Matt pretty much covered it. There are a couple of exceptions to be aware of.
- While using "bat hits ball versus ball hits bat" to determine interference will work 99.99% of the time, there is one rare exception.
If, in the umpire's judgment, the batter willfully placed the bat into the path of the ball, for the purpose of intentionally deflecting the ball, then in that one case even if the bat is lying still on the ground and the ball hits it, interference can be ruled.
- On Matt's last point, I don't think that "intentionally" is part of the equation. You have either interfered, or you have not, and can be guilty of interference even without intending to.

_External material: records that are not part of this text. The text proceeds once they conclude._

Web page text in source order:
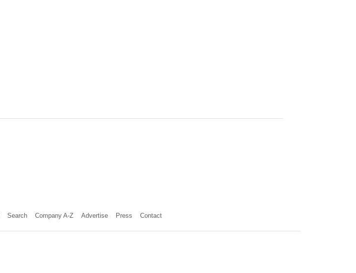
Search Company A-Z Advertise Press Contact
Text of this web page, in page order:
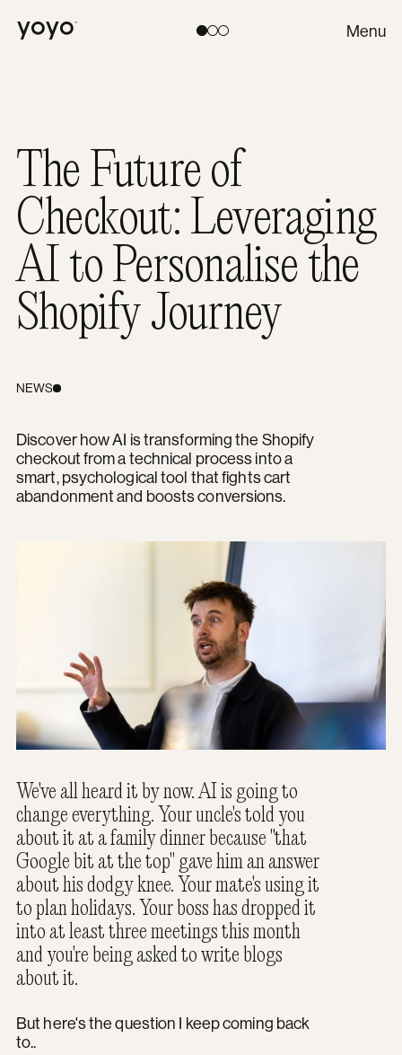
Yoyo Toggle theme:
LightCoral Menu
The Future of
Checkout: Leveraging
AI to Personalise the
Shopify Journey
NEWS
Discover how AI is transforming the Shopify
checkout from a technical process into a
smart, psychological tool that fights cart
abandonment and boosts conversions.
We've all heard it by now. AI is going to
change everything. Your uncle's told you
about it at a family dinner because "that
Google bit at the top" gave him an answer
about his dodgy knee. Your mate's using it
to plan holidays. Your boss has dropped it
into at least three meetings this month
and you're being asked to write blogs
about it.
But here's the question I keep coming back
to..
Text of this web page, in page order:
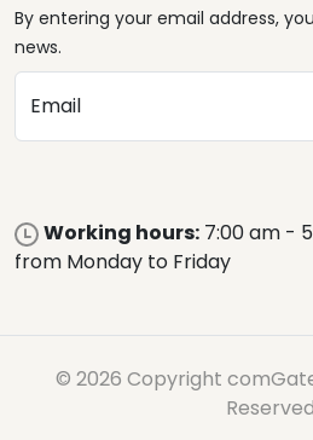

Here is the Case Play for rule 7-4-14:
SITUATION: In hitting a slow roller to F5, the (a) whole bat slips out of
B1's hands and interferes with F5 or (b) her bat breaks and hits the ball or F5 as
F5 attempts to field the ball. RULING: In (a), the ball is dead immediately. B1 is
declared out for interference, because B1 is responsible for controlling her bat
and not allowing it to interfere with a defensive player attempting a play. In (b),
there is no penalty and the ball remains live.
In part (a), the bat has clearly interfered with a fielder by accident (no intent) and it is still interference.
Part (b) covers a different point that is kind of on a tangent to this rule. It is telling us that a broken bat can never be ruled interference. The whole bat must interfere with a fielder to be a violation.